Será despiciendo afirmar que a aprovação desta candidatura (única no Concelho) nos encheu de orgulho e, cada vez mais, nos faz acreditar nos briosos profissionais do Agrupamento de Escolas de Anadia. Referimos, ainda, que estamos a fazer a candidatura a um outro Centro Tecnológico Especializado, desta vez na Área de Especialização Tecnológica Industrial.

O nosso envolvimento nas áreas do Cinema (Plano Nacional do Cinema), nas Artes (Plano Nacional das Artes) tem-se cifrado em múltiplas parcerias consubstanciadas em atividades para e com a Comunidade.

Referimos, igualmente, que o Agrupamento tem dois Clubes de Ciência Viva, um na Escola Básica de Vilarinho do Bairro e outro na Escola Básica e Secundária de Anadia (da Rede Nacional de Clubes da Ciência Viva).

O Agrupamento recebeu, no mês de abril do presente ano, um prémio da responsabilidade da Universidade de Coimbra (o Prémio UC à Frente) devido ao ingresso dos nossos alunos na primeira escolha do curso, com 18 ou mais valores.

 

JA – Há preocupação de manter boa comunicação entre a família e escola?

AM – Consideramos que esta ligação Escola/Família é fulcral e basilar no processo pedagógico.
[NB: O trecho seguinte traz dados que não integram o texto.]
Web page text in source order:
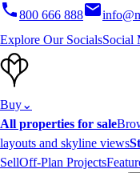
800 666 888
Explore Our SocialsSocial
Buy⌄
All properties for sale
layouts and skyline views
SellOff-Plan Projects

Dando conta desta nossa premissa, recordamos um texto que publicámos, no início do ano letivo, e que exalta o papel que consideramos relevante da família: “Educa-se pelo exemplo. A montante da Escola, temos a importância da família. Pilar absolutamente essencial. Se a família não respeitar a Escola, dificilmente os alunos o farão. É importante a generosidade de acreditar nos profissionais da educação. Que preparam, afincadamente, o ano letivo. Que pensaram e repensaram as melhores hipóteses. Antes da crítica fácil e gratuita importa procurar perceber o porquê das opções estabelecidas. A confiança é o elo essencial e que sustenta todo o processo educativo. A Escola existe para e pela Comunidade. O objetivo que nos une é comum: o sucesso, pessoal e profissional, a felicidade dos nossos alunos. Em vez de julgarmos, confiemos.”
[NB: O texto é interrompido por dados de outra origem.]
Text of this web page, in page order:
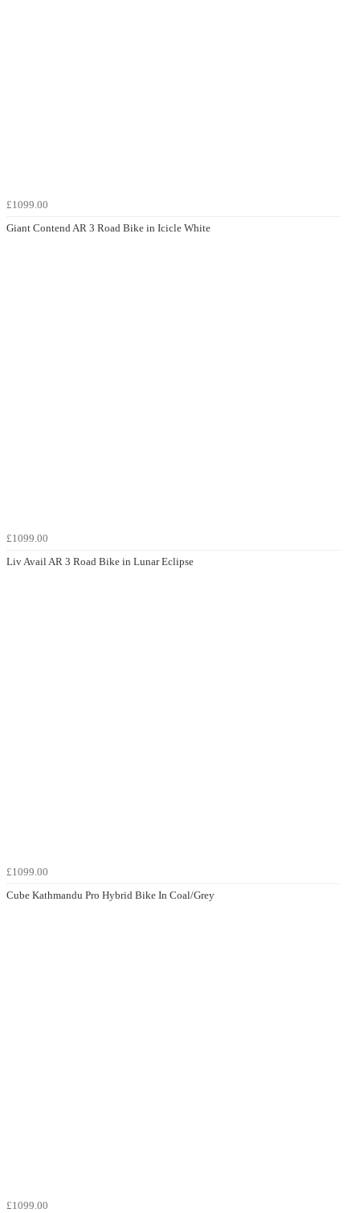
£1099.00
Giant Contend AR 3 Road Bike in Icicle White
£1099.00
Liv Avail AR 3 Road Bike in Lunar Eclipse
£1099.00
Cube Kathmandu Pro Hybrid Bike In Coal/Grey
£1099.00
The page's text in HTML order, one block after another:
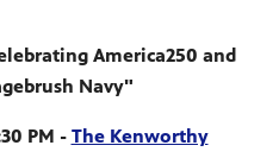
America250 and
Navy"
PM - The Kenworthy
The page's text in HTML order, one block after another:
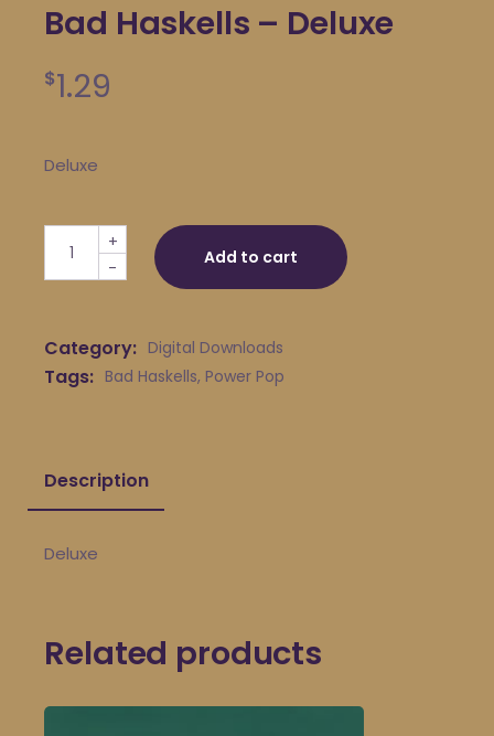
Bad Haskells – Deluxe
$1.29
Deluxe
Bad Haskells - Deluxe quantity
-
+
Add to cart
Category: Digital Downloads
Tags: Bad Haskells, Power Pop
Description
Deluxe
Related products

As relações que estabelecemos com os pais/encarregados de educação têm como objetivo que os alunos se sintam integrados e felizes no Agrupamento, procurando envolvê-los (por exemplo, o projeto Academia Digital para Pais, a participação nas diferentes atividades, como sejam, “Mostra das Sopas”, “Dia do Agrupamento”, “Sarau”, envolvimento na Equipa de Autoavaliação, na elaboração da newsletter).
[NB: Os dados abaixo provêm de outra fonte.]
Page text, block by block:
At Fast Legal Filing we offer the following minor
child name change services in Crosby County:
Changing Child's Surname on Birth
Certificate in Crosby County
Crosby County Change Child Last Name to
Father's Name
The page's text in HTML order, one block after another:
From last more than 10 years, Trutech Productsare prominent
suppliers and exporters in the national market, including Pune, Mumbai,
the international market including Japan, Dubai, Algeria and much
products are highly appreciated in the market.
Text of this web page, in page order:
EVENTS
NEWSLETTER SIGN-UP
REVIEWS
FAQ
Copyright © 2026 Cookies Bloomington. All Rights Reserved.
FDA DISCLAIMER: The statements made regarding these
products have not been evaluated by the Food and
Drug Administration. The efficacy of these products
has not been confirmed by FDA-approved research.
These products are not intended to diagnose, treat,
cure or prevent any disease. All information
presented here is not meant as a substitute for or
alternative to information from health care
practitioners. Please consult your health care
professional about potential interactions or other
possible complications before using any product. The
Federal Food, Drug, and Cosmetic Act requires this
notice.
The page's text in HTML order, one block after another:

As relações estabelecidas entre o Agrupamento e a Associação de Pais e Encarregados de Educação sempre se pautaram por um espírito de colaboração, com o intuito comum já referido: propiciar que os alunos se sintam bem no Agrupamento de Escolas de Anadia.

 

JA – Que balanço faz do ano letivo que está agora a terminar?

AM – Na nossa ótica, o balanço é, francamente, positivo. Num contexto difícil (na senda de uma pandemia), temos muitos alunos migrantes, que entram permanentemente no sistema, alterando a tipologia e a dinâmica das turmas, uma gestão quotidiana marcada por aspetos pouco favoráveis (por exemplo, elaborar serviços mínimos para docentes e não docentes em 19 estabelecimentos de ensino), consideramos que não houve sobressaltos no funcionamento da Instituição – muito pelo espírito de cooperação e entreajuda dos profissionais que trabalham neste Agrupamento. O nosso Plano Anual de Atividades, muito vasto e rico na diversidade, tem dado respostas educativas aos diferentes níveis educacionais, sempre no intuito de facultar experiências gratificantes aos nossos alunos.

 

JA – Que respostas formativas terá o Agrupamento para o próximo ano letivo?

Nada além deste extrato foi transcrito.